È il nuovo tassello di una vicenda che da quasi un anno pesa sulla vita di centinaia di famiglie, dopo la chiusura della vecchia sede e il trasferimento degli studenti nel “Ciambellone” di via Filippo Turati.
Un piano che ora accende grandi speranze, ma anche una domanda fondamentale.
Il conto supera i 7,5 milioni: chi li paga?
La cifra è quella che salta immediatamente agli occhi nel nuovo Programma triennale delle opere pubbliche 2026-2028: 7.567.528,52 euro per la “Messa in sicurezza Scuola De Rossi”, approvati dalla Giunta comunale guidata dal sindaco Ascanio Cascella il 7 agosto scorso.
Si tratta, per importo, dell’intervento più pesante inserito nell’attuale programmazione delle opere pubbliche di Velletri. Il Comune prevede 5 milioni di euro nel 2027 e altri 2.567.528,52 euro nelle annualità successive.
Ma non è chiaro se queste cifre debbano gravare sul bilancio comunale (soluzione poco probabile) o se si spera in qualche bando regionale o ministeriale.
La definizione ufficiale utilizzata negli atti è quindi “messa in sicurezza”: parlare di maxi ristrutturazione fotografa la dimensione dell’operazione, ma al momento i documenti esaminati non descrivono ancora nel dettaglio tutte le lavorazioni che saranno eseguite all’interno dell’edificio e da dove arriveranno i soldi.
Il primo vero appuntamento è nel 2027
Sui tempi emerge un elemento preciso.
Nella scheda comunale il 2027 è indicato come l’anno nel quale si prevede di dare avvio alla procedura di affidamento. Non significa, dunque, che la scuola sarà pronta nel 2027: significa che quello è, allo stato degli atti, il primo anno programmato per mettere concretamente in moto la procedura destinata a portare ai lavori.
E qui sta il punto più delicato: nel piano non compare una data certa di ultimazione dell’intervento. La distribuzione della spesa oltre il 2027 lascia però già capire che l’operazione non è immaginata come un cantiere lampo.
Quasi 500 studenti lontani dalla loro scuola
La nuova programmazione arriva dopo mesi difficili.
Nell’estate 2025 circa 500 studenti della De Rossi furono trasferiti nel cosiddetto “Ciambellone” di via Filippo Turati dopo l’emergere di criticità strutturali e sismiche che portarono alla chiusura della sede originaria.

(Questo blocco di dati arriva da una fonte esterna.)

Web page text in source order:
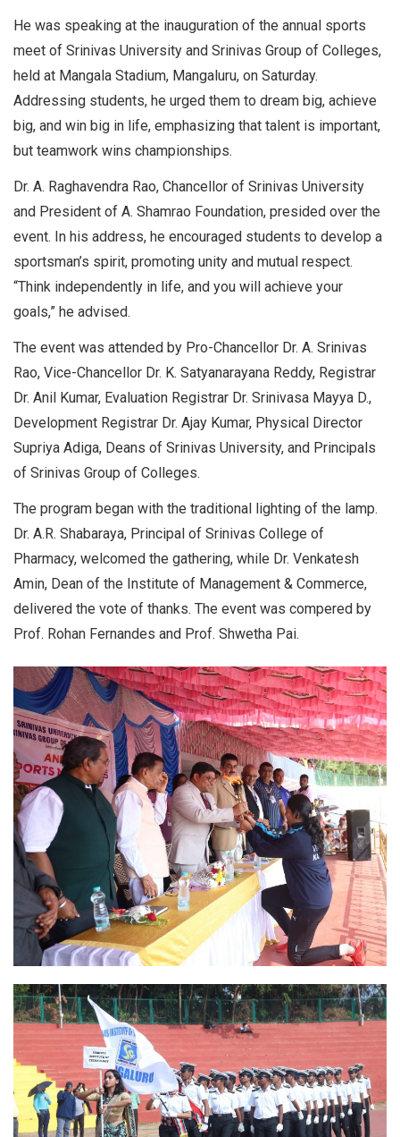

Per evitare di dividere gli alunni tra più edifici, il Comune di Velletri ricorse all’occupazione d’urgenza della struttura privata.
Quella soluzione nata come risposta all’emergenza si è progressivamente allungata.
Gli ultimi atti analizzati nei mesi scorsi portavano infatti l’orizzonte della permanenza nella sede provvisoria almeno fino a settembre 2028, con un costo già quantificato in 450mila euro tra 2025, 2026 e 2027: 90mila euro per il primo anno e 180mila euro per ciascuno dei due successivi.
Accesa una speranza. Ora bisogna trovare i soldi
È proprio qui che il nuovo documento cambia la prospettiva. Finora la storia della De Rossi era soprattutto quella dell’emergenza: edificio inutilizzabile, studenti spostati e una sistemazione provvisoria destinata a durare anni.
Adesso compare con chiarezza anche la dimensione economica della soluzione definitiva: oltre 7,56 milioni di euro. Meno chiaro il fatto che nessuno dice nulla sulla provenienza di queste somme.
Il nuovo aggiornamento del Programma triennale è stato approvato dalla Giunta comunale con la deliberazione n. 189 del 7 agosto 2026.
Gli schemi dovranno essere pubblicati e potranno ricevere osservazioni per 30 giorni prima del successivo esame del Consiglio comunale; la stessa delibera precisa inoltre che, in questa fase, non viene ancora assunto un impegno di spesa.
Il quadro, quindi, oggi è netto: il Comune di Velletri ha programmato la maxi messa in sicurezza, ha fissato una stima da 7,57 milioni e indica il 2027 per l’avvio della procedura di affidamento.
Ma la data in cui i ragazzi potranno davvero rientrare nella loro scuola resta ancora da scrivere.